Grantville Gazette-Volume 1. Eric Flint

Sulfa Drugs

The very first antibiotic was called Sulfanilamide, a member of a family of drugs called sulfa drugs. You may have seen it in a World War II movie, where a medic sprinkles a white powder over a wound. The ability of sulfa drugs to stop infections and allow people to heal was miraculous for its time. It was discovered by accident, when people found that a red fabric dye stopped infections. This took a while to figure out, because the dye itself didn’t stop disease in the lab, but rather broke down in the body to make the antibiotic.

Sulfanilamide is fairly toxic, and there is not a lot of difference between a dose that has little effect and one that makes a person sick. It’s not an ideal drug, but still one which in many ways deserves the term “miraculous.”

Once scientists figured out what the drug was, and how to produce it, they tried a variety of chemical variations to see what might work better or be less toxic. They found a couple of dozen varieties, with differing ability to stop different diseases with more or less toxic effects.

Today, sulfanilamide is not used anymore as a medicine, but it is often made as an exercise in sophomore organic chemistry lab. It is the easiest antibiotic to synthesize. Sulfa drugs are less effective than penicillin and other drugs commonly used today. That’s because they do not actually kill bacteria, but rather stop them from growing, requiring the immune system to do the killing. They are also limited in what they work against: they have no affect on typhus, syphilis, or smallpox, and only some effect on plague. But they are fairly effective on wounds and skin infections.

Chloramphenicol

Chloramphenicol was originally grown from microorganisms, as were penicillin, tetracycline, streptomycin, and the other half dozen or so antibiotics available in the 1940s and 1950s. Once the structure of the drug was determined, a method of making it from chemicals proved cheaper than growing it. This gave it a large competitive edge over the others in terms of price. In the context of the 1632 series and the resources available to the characters, it is the only powerful antibiotic that can be synthesized. Its chemical formula is even listed in Encyclopedia Britannica, as well as the Physician’s Desk Reference, or PDR.
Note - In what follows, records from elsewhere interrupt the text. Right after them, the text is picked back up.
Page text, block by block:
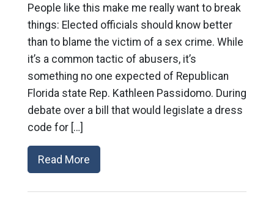
People like this make me really want to break
things: Elected officials should know better
than to blame the victim of a sex crime. While
it’s a common tactic of abusers, it’s
something no one expected of Republican
Florida state Rep. Kathleen Passidomo. During
debate over a bill that would legislate a dress
code for […]
Read More
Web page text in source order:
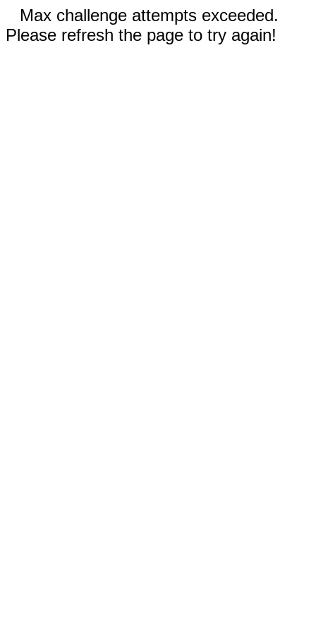
Max challenge attempts exceeded.
Please refresh the page to try again!
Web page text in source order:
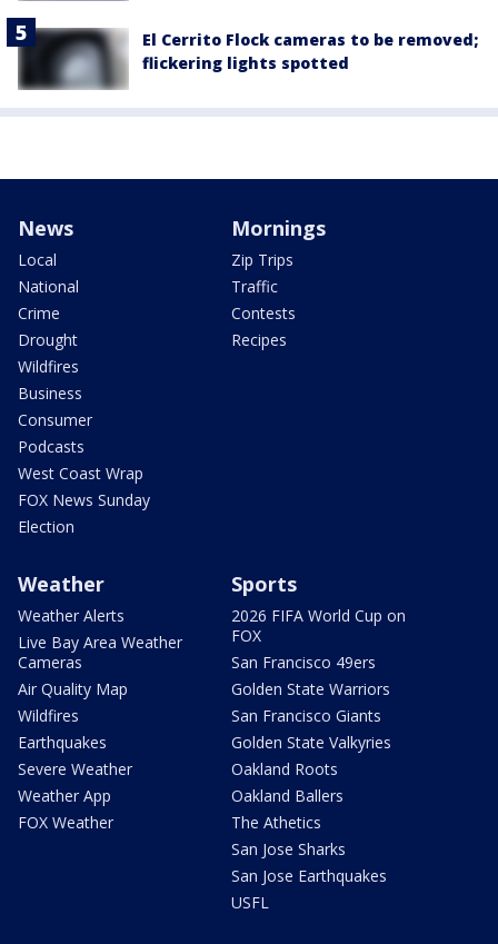
El Cerrito Flock cameras to be removed;
flickering lights spotted
News
Local
National
Crime
Drought
Wildfires
Business
Consumer
Podcasts
West Coast Wrap
FOX News Sunday
Election
Mornings
Zip Trips
Traffic
Contests
Recipes
Weather
Weather Alerts
Live Bay Area Weather
Cameras
Air Quality Map
Wildfires
Earthquakes
Severe Weather
Weather App
FOX Weather
Sports
2026 FIFA World Cup on
FOX
San Francisco 49ers
Golden State Warriors
San Francisco Giants
Golden State Valkyries
Oakland Roots
Oakland Ballers
The Athetics
San Jose Sharks
San Jose Earthquakes
USFL
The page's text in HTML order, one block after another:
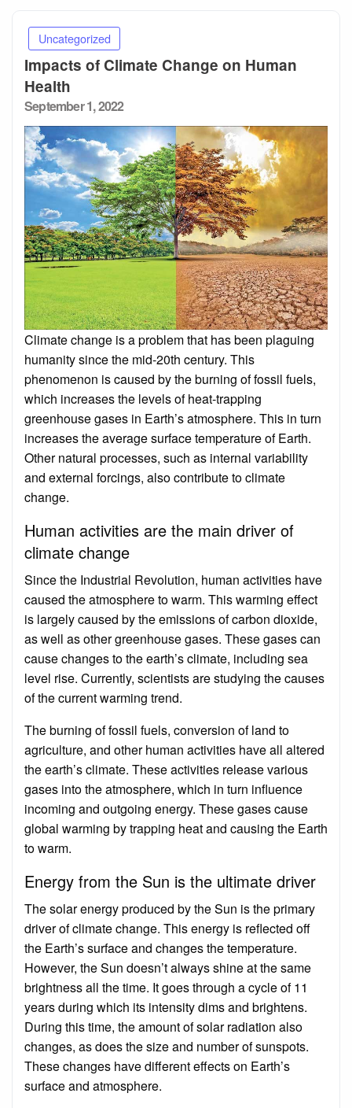
Uncategorized
Impacts of Climate Change on Human
Health
Posted
on
September 1, 2022
Climate change is a problem that has been plaguing
humanity since the mid-20th century. This
phenomenon is caused by the burning of fossil fuels,
which increases the levels of heat-trapping
greenhouse gases in Earth’s atmosphere. This in turn
increases the average surface temperature of Earth.
Other natural processes, such as internal variability
and external forcings, also contribute to climate
change.
Human activities are the main driver of
climate change
Since the Industrial Revolution, human activities have
caused the atmosphere to warm. This warming effect
is largely caused by the emissions of carbon dioxide,
as well as other greenhouse gases. These gases can
cause changes to the earth’s climate, including sea
level rise. Currently, scientists are studying the causes
of the current warming trend.
The burning of fossil fuels, conversion of land to
agriculture, and other human activities have all altered
the earth’s climate. These activities release various
gases into the atmosphere, which in turn influence
incoming and outgoing energy. These gases cause
global warming by trapping heat and causing the Earth
to warm.
Energy from the Sun is the ultimate driver
The solar energy produced by the Sun is the primary
driver of climate change. This energy is reflected off
the Earth’s surface and changes the temperature.
However, the Sun doesn’t always shine at the same
brightness all the time. It goes through a cycle of 11
years during which its intensity dims and brightens.
During this time, the amount of solar radiation also
changes, as does the size and number of sunspots.
These changes have different effects on Earth’s
surface and atmosphere.
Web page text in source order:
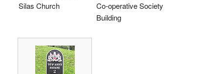
Silas Church
Co-operative Society
Building
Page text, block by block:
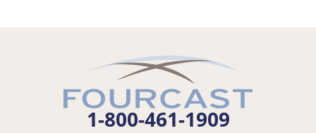
1-800-461-1909
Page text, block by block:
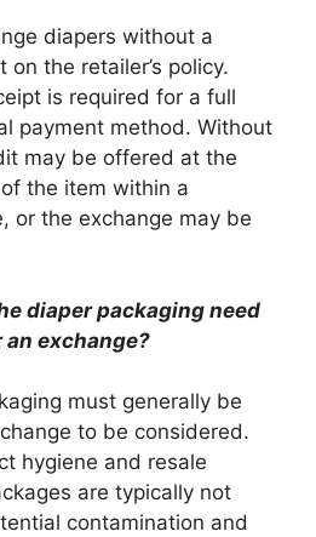
diapers without a
the retailer’s policy.
is required for a full
payment method. Without
may be offered at the
the item within a
or the exchange may be
diaper packaging need
an exchange?
must generally be
to be considered.
hygiene and resale
are typically not
contamination and
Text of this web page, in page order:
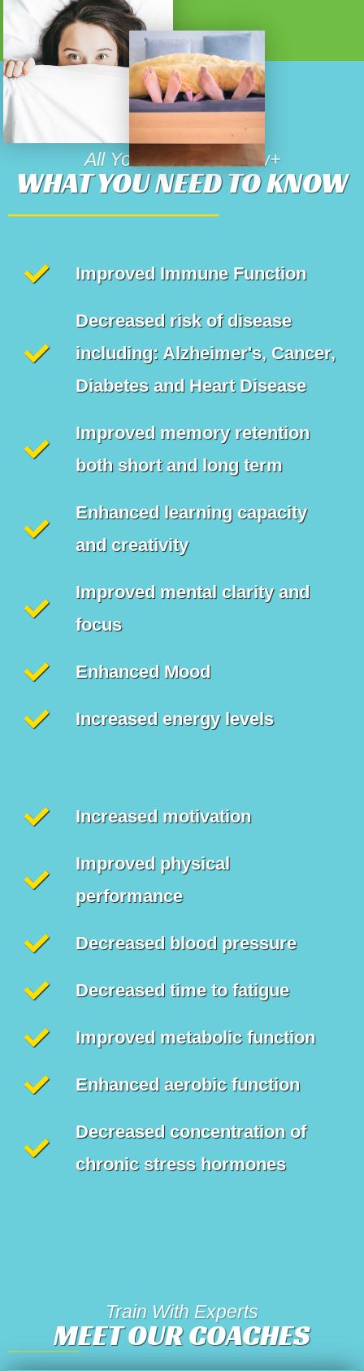
All You Need To Know+
WHAT YOU NEED TO KNOW
Improved Immune Function
Decreased risk of disease
including: Alzheimer's, Cancer,
Diabetes and Heart Disease
Improved memory retention
both short and long term
Enhanced learning capacity
and creativity
Improved mental clarity and
focus
Enhanced Mood
Increased energy levels
Increased motivation
Improved physical
performance
Decreased blood pressure
Decreased time to fatigue
Improved metabolic function
Enhanced aerobic function
Decreased concentration of
chronic stress hormones
Train With Experts
MEET OUR COACHES
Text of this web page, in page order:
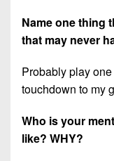
Name one thing
that may never
Probably play
touchdown to my
Who is your
like? WHY?
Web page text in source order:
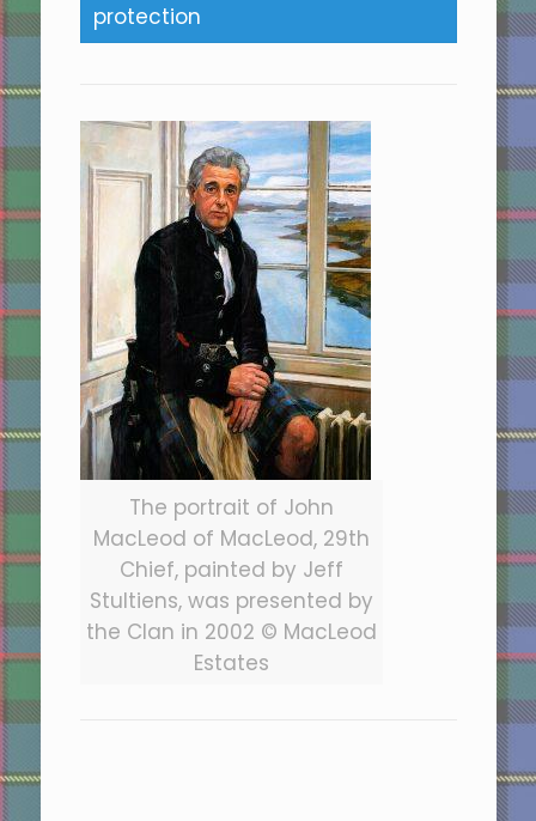
protection
The portrait of John
MacLeod of MacLeod, 29th
Chief, painted by Jeff
Stultiens, was presented by
the Clan in 2002 © MacLeod
Estates
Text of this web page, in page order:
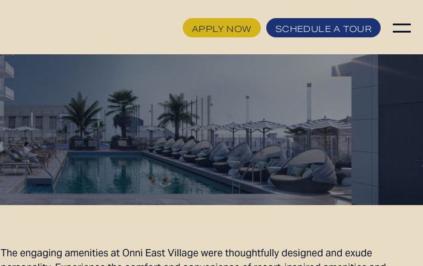
APPLY NOW SCHEDULE A TOUR
FLOORPLANS
SCHEDULE A TOUR
HOME
AVAILABILITY
FEATURES
360° VIEWS
The engaging amenities at Onni East Village were thoughtfully designed and exude
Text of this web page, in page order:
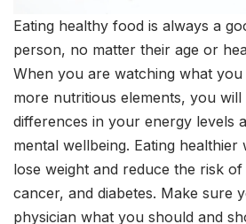
Eating healthy food is always a
person, no matter their age or
When you are watching what
more nutritious elements, you
differences in your energy levels
mental wellbeing. Eating
lose weight and reduce the risk of
cancer, and diabetes. Make sure
physician what you should and
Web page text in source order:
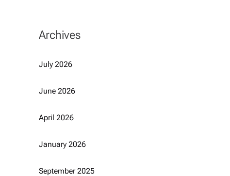
Archives
July 2026
June 2026
April 2026
January 2026
September 2025
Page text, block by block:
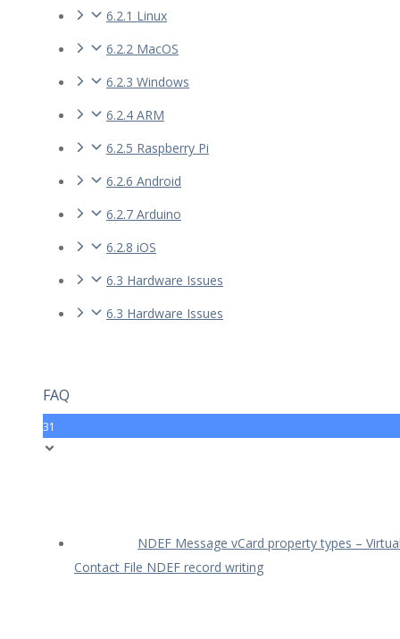
6.2.1 Linux
6.2.2 MacOS
6.2.3 Windows
6.2.4 ARM
6.2.5 Raspberry Pi
6.2.6 Android
6.2.7 Arduino
6.2.8 iOS
6.3 Hardware Issues
6.3 Hardware Issues
FAQ
31
NDEF Message vCard property types –
Contact File NDEF record writing
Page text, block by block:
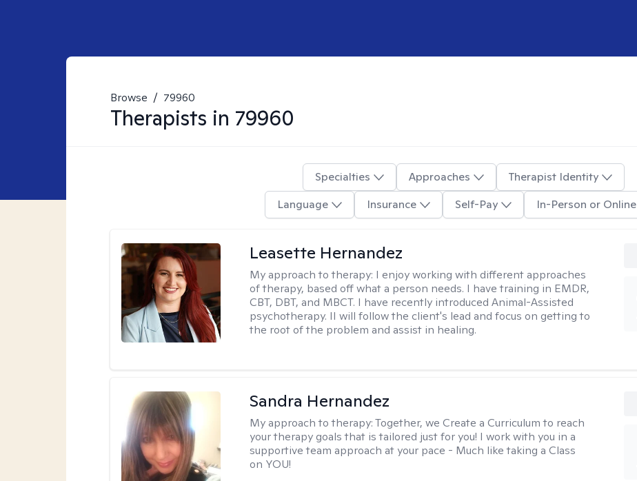
Browse / 79960
Therapists in 79960
Specialties Approaches
Therapist Identity
Language
Insurance Self-Pay In-Person or Online
Leasette Hernandez
My approach to therapy: I enjoy working with different approaches
of therapy, based off what a person needs. I have training in EMDR,
CBT, DBT, and MBCT. I have recently introduced Animal-Assisted
psychotherapy. II will follow the client's lead and focus on getting to
the root of the problem and assist in healing.
Sandra Hernandez
My approach to therapy:Together, we Create a Curriculum to reach
your therapy goals that is tailored just for you! I work with you in a
supportive team approach at your pace - Much like taking a Class
on YOU!
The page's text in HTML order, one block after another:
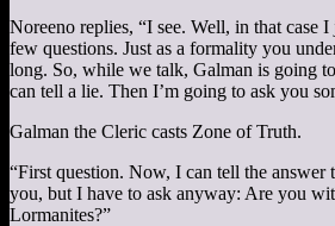
Noreeno replies, “I see. Well, in that case I
few questions. Just as a formality you
long. So, while we talk, Galman is going
can tell a lie. Then I’m going to ask you
Galman the Cleric casts Zone of Truth.
“First question. Now, I can tell the answer
you, but I have to ask anyway: Are you
Lormanites?”
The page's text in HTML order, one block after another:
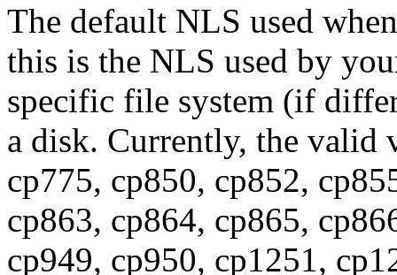
The default NLS used
this is the NLS used by
specific file system (if
a disk. Currently, the valid
cp775, cp850, cp852,
cp863, cp864, cp865,
cp949, cp950, cp1251,
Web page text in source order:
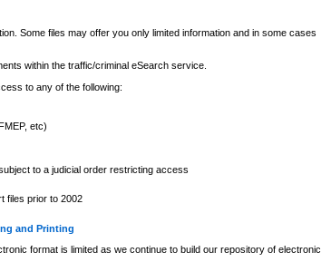
Some files may offer you only limited information and in some cases
within the traffic/criminal eSearch service.
to any of the following:
etc)
to a judicial order restricting access
files prior to 2002
and Printing
format is limited as we continue to build our repository of electronic
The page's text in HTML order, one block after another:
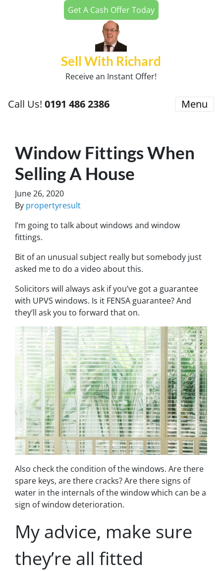
Get A Cash Offer Today
Sell With Richard
Receive an Instant Offer!
Call Us! 0191 486 2386 Menu
Window Fittings When
Selling A House
June 26, 2020
By propertyresult
I’m going to talk about windows and window
fittings.
Bit of an unusual subject really but somebody just
asked me to do a video about this.
Solicitors will always ask if you’ve got a guarantee
with UPVS windows. Is it FENSA guarantee? And
they’ll ask you to forward that on.
Also check the condition of the windows. Are there
spare keys, are there cracks? Are there signs of
water in the internals of the window which can be a
sign of window deterioration.
My advice, make sure
they’re all fitted
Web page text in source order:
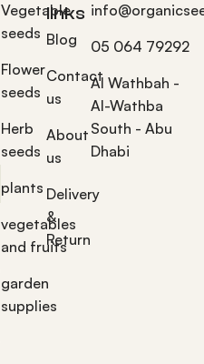
Vegetable
seeds
Flower
seeds
Herb
seeds
plants
vegetables
and fruits
garden
supplies
links
Blog
Contact
us
About
us
Delivery
&
Return
05 064 79292
Al Wathbah -
Al-Wathba
South - Abu
Dhabi
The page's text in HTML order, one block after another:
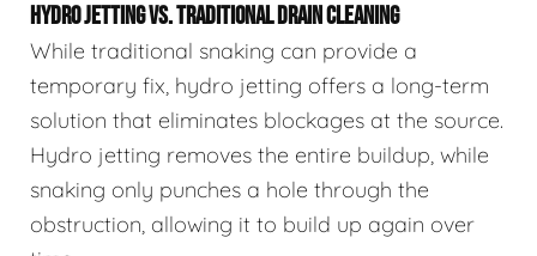
HYDRO JETTING VS. TRADITIONAL DRAIN CLEANING
While traditional snaking can provide a
temporary fix, hydro jetting offers a long-term
solution that eliminates blockages at the source.
Hydro jetting removes the entire buildup, while
snaking only punches a hole through the
obstruction, allowing it to build up again over
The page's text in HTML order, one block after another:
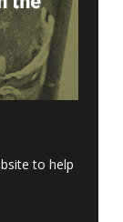
to help
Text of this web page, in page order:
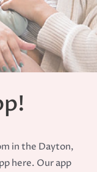
in the Dayton,
here. Our app
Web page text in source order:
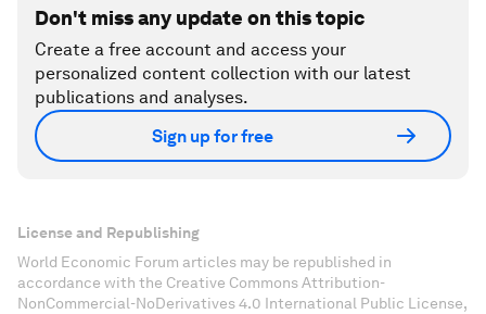
Don't miss any update on this topic
Create a free account and access your
personalized content collection with our latest
publications and analyses.
Sign up for free
License and Republishing
World Economic Forum articles may be republished in
accordance with the Creative Commons Attribution-
NonCommercial-NoDerivatives 4.0 International Public License,
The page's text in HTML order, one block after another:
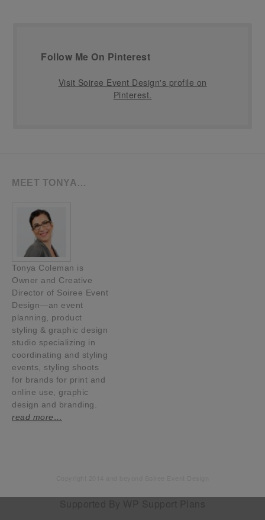
Follow Me On Pinterest
Visit Soiree Event Design's profile on
Pinterest.
MEET TONYA…
Tonya Coleman is
Owner and Creative
Director of Soiree Event
Design—an event
planning, product
styling & graphic design
studio specializing in
coordinating and styling
events, styling shoots
for brands for print and
online use, graphic
design and branding.
read more…
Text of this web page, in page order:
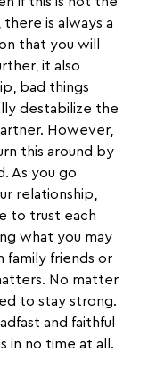
is always a
that you will
it also
bad things
destabilize the
However,
this around by
As you go
relationship,
to trust each
what you may
family friends or
No matter
to stay strong.
and faithful
in no time at all.
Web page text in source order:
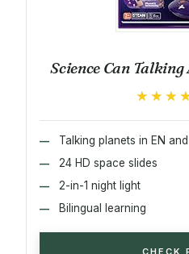
Science Can
Talking planets in EN and
24 HD space slides
2-in-1 night light
Bilingual learning
CHECK
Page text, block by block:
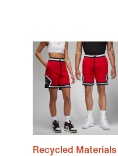
Recycled Materials
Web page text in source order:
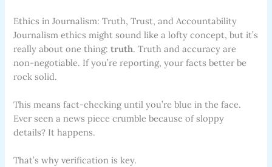
Ethics in Journalism: Truth, Trust, and Accountability
Journalism ethics might sound like a lofty concept, but it’s
really about one thing:truth. Truth and accuracy are
non-negotiable. If you’re reporting, your facts better be
rock solid.
This means fact-checking until you’re blue in the face.
Ever seen a news piece crumble because of sloppy
details? It happens.
That’s why verification is key.
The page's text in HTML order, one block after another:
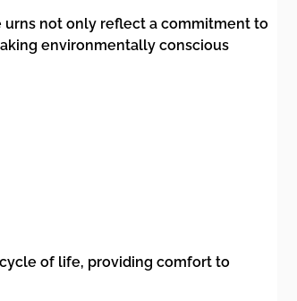
urns not only reflect a commitment to
environmentally conscious
of life, providing comfort to
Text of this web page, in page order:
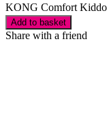
KONG Comfort
Add to basket
Share with a friend
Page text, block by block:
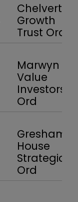
Chelverton
Growth
Trust Ord
Marwyn
Value
Investors
Ord
Gresham
House
Strategic
Ord
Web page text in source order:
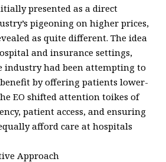
presented as a direct
pigeoning on higher prices,
as quite different. The idea
and insurance settings,
industry had been attempting to
by offering patients lower-
EO shifted attention toikes of
patient access, and ensuring
afford care at hospitals
Approach
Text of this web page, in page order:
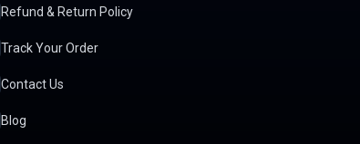
Refund & Return Policy
Track Your Order
Contact Us
Blog
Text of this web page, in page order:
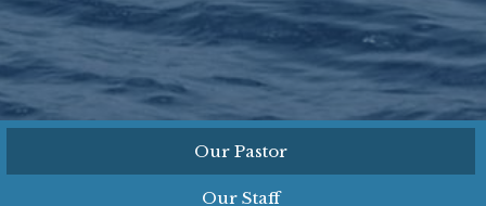
Our Pastor
Our Staff
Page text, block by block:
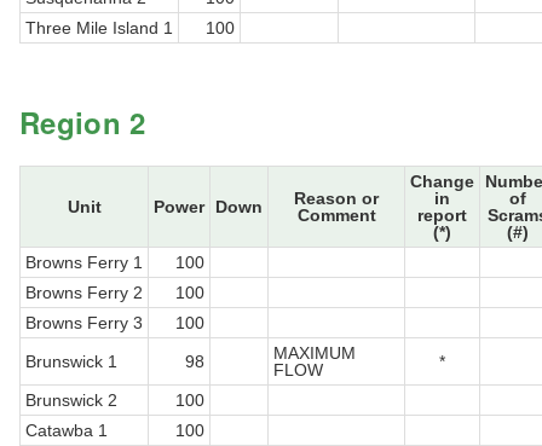
Three Mile Island 1
100
Region 2
Unit Power Down
Reason or
Comment
Change
in
report
(*)
of
(#)
Browns Ferry 1
100
Browns Ferry 2
100
Browns Ferry 3
100
Brunswick 1
98
MAXIMUM
FLOW
*
Brunswick 2
100
Catawba 1
100
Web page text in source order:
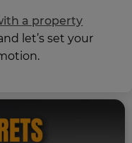
a property
let’s set your
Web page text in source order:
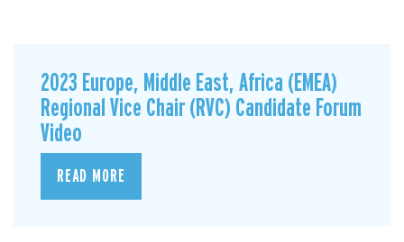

In some ways chloramphenicol is ideal, in that it can treat a wide variety of infections. Unfortunately, it has a couple of disadvantages as well, which is why most people today have never heard of it:

First, it is often not properly processed by newborns, leading to something called “Gray Baby Syndrome.” Fortunately, this syndrome usually reverses itself when the newborn is taken off the drug. But, obviously, it limits chloramphenicol’s effectiveness for very young children.

Secondly, and more damning, is the fact that in about 1 in 25,000 people, it causes aplastic anemia. This is a disorder in which some blood cells are no longer produced, resulting, about two weeks later, in the patient suffering a very unpleasant death.

As documented in the book Adverse Reactions, this was allegedly discovered shortly after its introduction, and yet the manufacturer, Parke-Davis, continued an aggressive marketing campaign. It was over a decade before Congressional committee hearings and lawsuits revealed the very real dangers to the public and stopped the deaths of many patients. Because of the danger, chloramphenicol is no longer used today in the United States or other wealthy industrialized nations. But it is still a drug of choice in Africa, where its cost effectiveness overrides the occasional fatal side effects.

In the context of the 1632 series, however, chloramphenicol is an ideal drug. The drug can effectively treat typhus and syphilis, which sulfa drugs cannot. It is far more effective at treating plague and most other bacterial infections than sulfa drugs. And when the death rate from the drug—1 in 25,000, or .004%—is compared to a 33% fatality rate for typhus, and a higher one for plague and syphilis, it is easy to see the advantages. If someone has one of these diseases, chloramphenicol is the only treatment available, and is arguably the most valuable man-made product in the 1632 context. Obviously—as was already touched on in the novel 1633—there will be many issues needing to be dealt with regarding fairness and the cost of the drug. But that’s true of the availability of up-time medicine in general.